## Task to carry out:
All of the records must be given again exactly.

## Given records:
----
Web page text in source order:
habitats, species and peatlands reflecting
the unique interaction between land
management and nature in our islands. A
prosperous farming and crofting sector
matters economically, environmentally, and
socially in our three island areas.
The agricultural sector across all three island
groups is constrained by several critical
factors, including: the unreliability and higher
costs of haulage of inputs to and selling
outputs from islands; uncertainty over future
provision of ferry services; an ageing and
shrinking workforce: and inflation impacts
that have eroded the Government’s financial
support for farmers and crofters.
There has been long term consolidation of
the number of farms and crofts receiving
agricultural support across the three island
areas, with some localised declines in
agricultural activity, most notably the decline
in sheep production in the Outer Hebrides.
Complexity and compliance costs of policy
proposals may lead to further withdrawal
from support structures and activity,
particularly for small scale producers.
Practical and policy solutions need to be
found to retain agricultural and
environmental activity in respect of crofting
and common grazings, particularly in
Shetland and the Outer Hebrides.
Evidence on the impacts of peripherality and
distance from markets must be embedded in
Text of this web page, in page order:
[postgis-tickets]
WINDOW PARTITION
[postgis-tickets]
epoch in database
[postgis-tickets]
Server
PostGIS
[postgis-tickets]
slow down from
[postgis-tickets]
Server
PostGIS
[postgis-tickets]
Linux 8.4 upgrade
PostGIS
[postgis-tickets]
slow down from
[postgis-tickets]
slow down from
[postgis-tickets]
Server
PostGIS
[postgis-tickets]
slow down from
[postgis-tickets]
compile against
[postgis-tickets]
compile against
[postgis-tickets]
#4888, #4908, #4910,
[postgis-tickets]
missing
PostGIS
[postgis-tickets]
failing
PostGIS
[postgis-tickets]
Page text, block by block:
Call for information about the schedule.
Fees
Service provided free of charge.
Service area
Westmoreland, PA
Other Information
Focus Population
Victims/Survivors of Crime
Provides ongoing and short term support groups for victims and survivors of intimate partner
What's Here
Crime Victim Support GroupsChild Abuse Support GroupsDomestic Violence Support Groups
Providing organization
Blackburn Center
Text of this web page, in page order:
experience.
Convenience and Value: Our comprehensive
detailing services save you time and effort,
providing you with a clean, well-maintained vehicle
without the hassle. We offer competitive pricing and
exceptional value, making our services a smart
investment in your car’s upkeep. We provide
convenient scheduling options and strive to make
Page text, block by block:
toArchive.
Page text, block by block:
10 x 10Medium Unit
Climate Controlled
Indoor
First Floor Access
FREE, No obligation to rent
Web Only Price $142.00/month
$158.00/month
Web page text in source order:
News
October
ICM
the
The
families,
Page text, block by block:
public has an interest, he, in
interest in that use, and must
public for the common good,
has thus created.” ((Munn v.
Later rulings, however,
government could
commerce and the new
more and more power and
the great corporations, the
----
## Written solution:
Web page text in source order:
habitats, species and peatlands reflecting
the unique interaction between land
management and nature in our islands. A
prosperous farming and crofting sector
matters economically, environmentally, and
socially in our three island areas.
The agricultural sector across all three island
groups is constrained by several critical
factors, including: the unreliability and higher
costs of haulage of inputs to and selling
outputs from islands; uncertainty over future
provision of ferry services; an ageing and
shrinking workforce: and inflation impacts
that have eroded the Government’s financial
support for farmers and crofters.
There has been long term consolidation of
the number of farms and crofts receiving
agricultural support across the three island
areas, with some localised declines in
agricultural activity, most notably the decline
in sheep production in the Outer Hebrides.
Complexity and compliance costs of policy
proposals may lead to further withdrawal
from support structures and activity,
particularly for small scale producers.
Practical and policy solutions need to be
found to retain agricultural and
environmental activity in respect of crofting
and common grazings, particularly in
Shetland and the Outer Hebrides.
Evidence on the impacts of peripherality and
distance from markets must be embedded in
Text of this web page, in page order:
[postgis-tickets]
WINDOW PARTITION
[postgis-tickets]
epoch in database
[postgis-tickets]
Server
PostGIS
[postgis-tickets]
slow down from
[postgis-tickets]
Server
PostGIS
[postgis-tickets]
Linux 8.4 upgrade
PostGIS
[postgis-tickets]
slow down from
[postgis-tickets]
slow down from
[postgis-tickets]
Server
PostGIS
[postgis-tickets]
slow down from
[postgis-tickets]
compile against
[postgis-tickets]
compile against
[postgis-tickets]
#4888, #4908, #4910,
[postgis-tickets]
missing
PostGIS
[postgis-tickets]
failing
PostGIS
[postgis-tickets]
Page text, block by block:
Call for information about the schedule.
Fees
Service provided free of charge.
Service area
Westmoreland, PA
Other Information
Focus Population
Victims/Survivors of Crime
Provides ongoing and short term support groups for victims and survivors of intimate partner
What's Here
Crime Victim Support GroupsChild Abuse Support GroupsDomestic Violence Support Groups
Providing organization
Blackburn Center
Text of this web page, in page order:
experience.
Convenience and Value: Our comprehensive
detailing services save you time and effort,
providing you with a clean, well-maintained vehicle
without the hassle. We offer competitive pricing and
exceptional value, making our services a smart
investment in your car’s upkeep. We provide
convenient scheduling options and strive to make
Page text, block by block:
toArchive.
Page text, block by block:
10 x 10Medium Unit
Climate Controlled
Indoor
First Floor Access
FREE, No obligation to rent
Web Only Price $142.00/month
$158.00/month
Web page text in source order:
News
October
ICM
the
The
families,
Page text, block by block:
public has an interest, he, in
interest in that use, and must
public for the common good,
has thus created.” ((Munn v.
Later rulings, however,
government could
commerce and the new
more and more power and
the great corporations, the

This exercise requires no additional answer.